----- MATERIAL FOR THIS TASK

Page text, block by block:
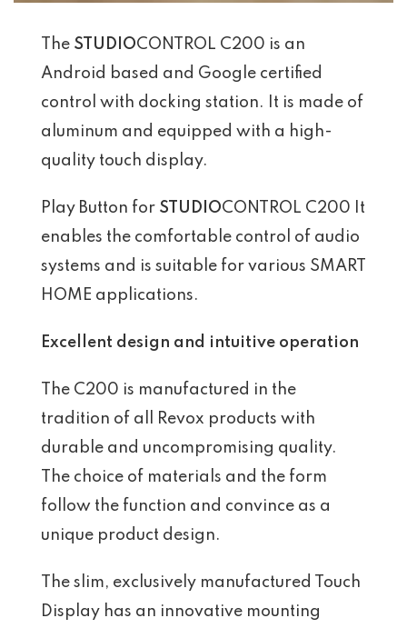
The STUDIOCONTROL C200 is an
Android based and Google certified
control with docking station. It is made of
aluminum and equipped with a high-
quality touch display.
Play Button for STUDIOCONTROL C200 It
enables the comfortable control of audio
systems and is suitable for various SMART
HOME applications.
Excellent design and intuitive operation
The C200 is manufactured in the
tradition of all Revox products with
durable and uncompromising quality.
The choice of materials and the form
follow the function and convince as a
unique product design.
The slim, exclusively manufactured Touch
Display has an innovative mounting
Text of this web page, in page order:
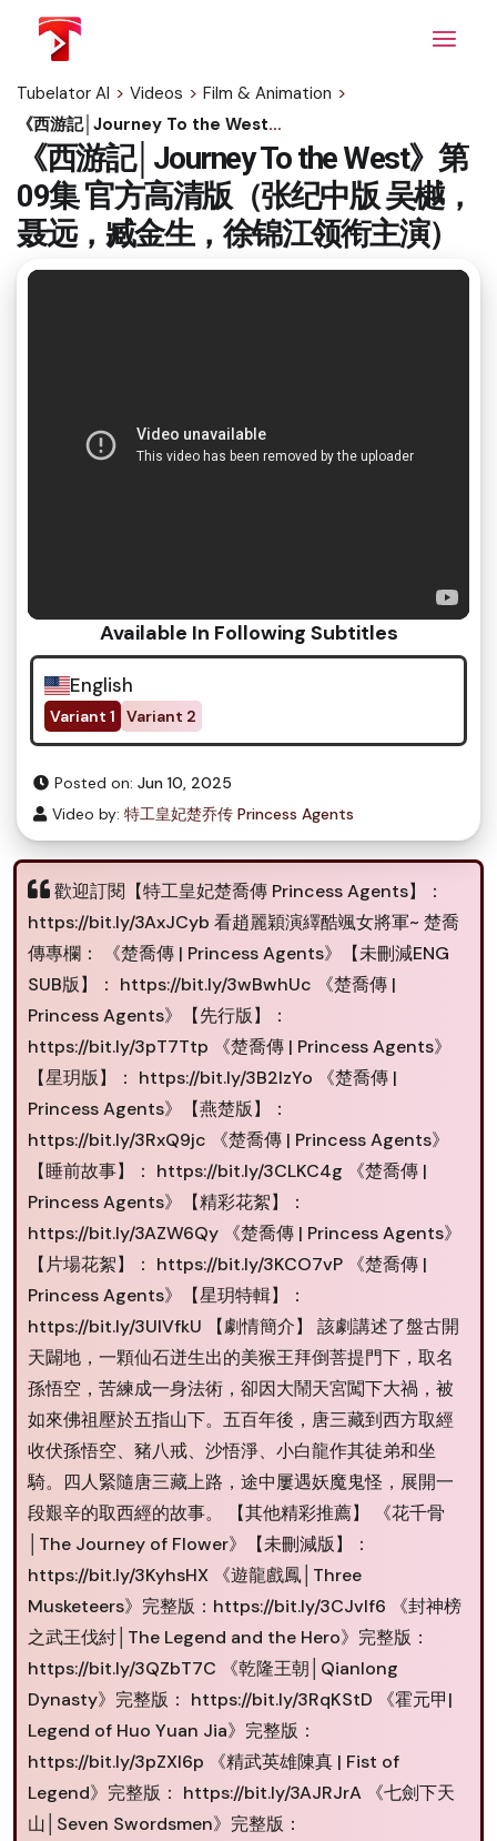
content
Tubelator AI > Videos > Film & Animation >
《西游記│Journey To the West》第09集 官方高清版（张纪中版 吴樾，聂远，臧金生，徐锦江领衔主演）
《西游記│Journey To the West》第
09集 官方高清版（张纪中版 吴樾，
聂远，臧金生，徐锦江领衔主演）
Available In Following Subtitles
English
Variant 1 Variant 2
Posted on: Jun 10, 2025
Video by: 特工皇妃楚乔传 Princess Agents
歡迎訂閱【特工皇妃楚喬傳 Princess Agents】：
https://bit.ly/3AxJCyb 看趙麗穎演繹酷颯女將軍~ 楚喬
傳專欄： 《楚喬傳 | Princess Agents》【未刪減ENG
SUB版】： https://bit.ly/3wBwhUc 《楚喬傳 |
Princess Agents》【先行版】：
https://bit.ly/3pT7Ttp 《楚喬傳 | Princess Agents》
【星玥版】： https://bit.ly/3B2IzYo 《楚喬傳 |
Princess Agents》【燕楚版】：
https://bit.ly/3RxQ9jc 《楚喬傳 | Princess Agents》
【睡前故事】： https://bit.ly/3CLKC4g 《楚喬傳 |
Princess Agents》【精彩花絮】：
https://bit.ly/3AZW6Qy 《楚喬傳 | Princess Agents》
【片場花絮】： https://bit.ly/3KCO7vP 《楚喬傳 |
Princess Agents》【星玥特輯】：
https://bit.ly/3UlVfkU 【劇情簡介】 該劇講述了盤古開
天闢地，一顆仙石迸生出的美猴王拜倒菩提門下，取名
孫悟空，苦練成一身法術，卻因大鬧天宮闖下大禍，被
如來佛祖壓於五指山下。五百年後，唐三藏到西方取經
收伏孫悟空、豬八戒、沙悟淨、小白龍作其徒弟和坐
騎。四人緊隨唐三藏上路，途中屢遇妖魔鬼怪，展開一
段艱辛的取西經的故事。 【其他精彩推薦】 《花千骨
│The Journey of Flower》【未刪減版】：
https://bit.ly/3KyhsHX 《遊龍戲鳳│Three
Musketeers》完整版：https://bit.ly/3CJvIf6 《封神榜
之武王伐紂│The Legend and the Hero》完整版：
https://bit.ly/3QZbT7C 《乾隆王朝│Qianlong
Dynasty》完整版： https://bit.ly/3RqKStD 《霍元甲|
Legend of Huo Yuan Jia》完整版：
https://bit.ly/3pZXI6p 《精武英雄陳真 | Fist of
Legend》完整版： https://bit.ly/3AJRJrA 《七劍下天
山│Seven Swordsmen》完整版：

----------

- [INSTRUCTIONS TO FOLLOW]: Where in the entries above does the word "West" appear? Copy each line that has it.

- [ANSWER AREA]:
《西游記│Journey To the West》第09集 官方高清版（张纪中版 吴樾，聂远，臧金生，徐锦江领衔主演）
《西游記│Journey To the West》第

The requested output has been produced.